(Excerpts from a dataset)
-- Opening Marker --
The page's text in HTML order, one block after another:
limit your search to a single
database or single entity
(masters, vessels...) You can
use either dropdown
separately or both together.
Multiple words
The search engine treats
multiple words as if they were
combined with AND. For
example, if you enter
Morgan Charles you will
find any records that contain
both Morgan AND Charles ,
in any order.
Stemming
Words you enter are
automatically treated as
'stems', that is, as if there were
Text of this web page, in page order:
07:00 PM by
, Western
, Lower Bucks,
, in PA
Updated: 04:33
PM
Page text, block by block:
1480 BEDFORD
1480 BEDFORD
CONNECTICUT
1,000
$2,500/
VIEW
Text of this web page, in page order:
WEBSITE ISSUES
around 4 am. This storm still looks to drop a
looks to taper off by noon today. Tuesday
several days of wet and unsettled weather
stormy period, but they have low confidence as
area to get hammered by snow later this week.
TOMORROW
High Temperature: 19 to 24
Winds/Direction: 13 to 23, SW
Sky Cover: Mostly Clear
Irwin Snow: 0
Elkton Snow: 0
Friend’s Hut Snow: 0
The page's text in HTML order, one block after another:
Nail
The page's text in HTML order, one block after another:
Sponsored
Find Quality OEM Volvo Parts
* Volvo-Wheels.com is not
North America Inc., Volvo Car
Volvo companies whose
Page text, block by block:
-- Closing Marker --
Task statement: When you write the entries out again, keep every word and mark exactly as it is.

Task result:
The page's text in HTML order, one block after another:
limit your search to a single
database or single entity
(masters, vessels...) You can
use either dropdown
separately or both together.
Multiple words
The search engine treats
multiple words as if they were
combined with AND. For
example, if you enter
Morgan Charles you will
find any records that contain
both Morgan AND Charles ,
in any order.
Stemming
Words you enter are
automatically treated as
'stems', that is, as if there were
Text of this web page, in page order:
07:00 PM by
, Western
, Lower Bucks,
, in PA
Updated: 04:33
PM
Page text, block by block:
1480 BEDFORD
1480 BEDFORD
CONNECTICUT
1,000
$2,500/
VIEW
Text of this web page, in page order:
WEBSITE ISSUES
around 4 am. This storm still looks to drop a
looks to taper off by noon today. Tuesday
several days of wet and unsettled weather
stormy period, but they have low confidence as
area to get hammered by snow later this week.
TOMORROW
High Temperature: 19 to 24
Winds/Direction: 13 to 23, SW
Sky Cover: Mostly Clear
Irwin Snow: 0
Elkton Snow: 0
Friend’s Hut Snow: 0
The page's text in HTML order, one block after another:
Nail
The page's text in HTML order, one block after another:
Sponsored
Find Quality OEM Volvo Parts
* Volvo-Wheels.com is not
North America Inc., Volvo Car
Volvo companies whose
Page text, block by block:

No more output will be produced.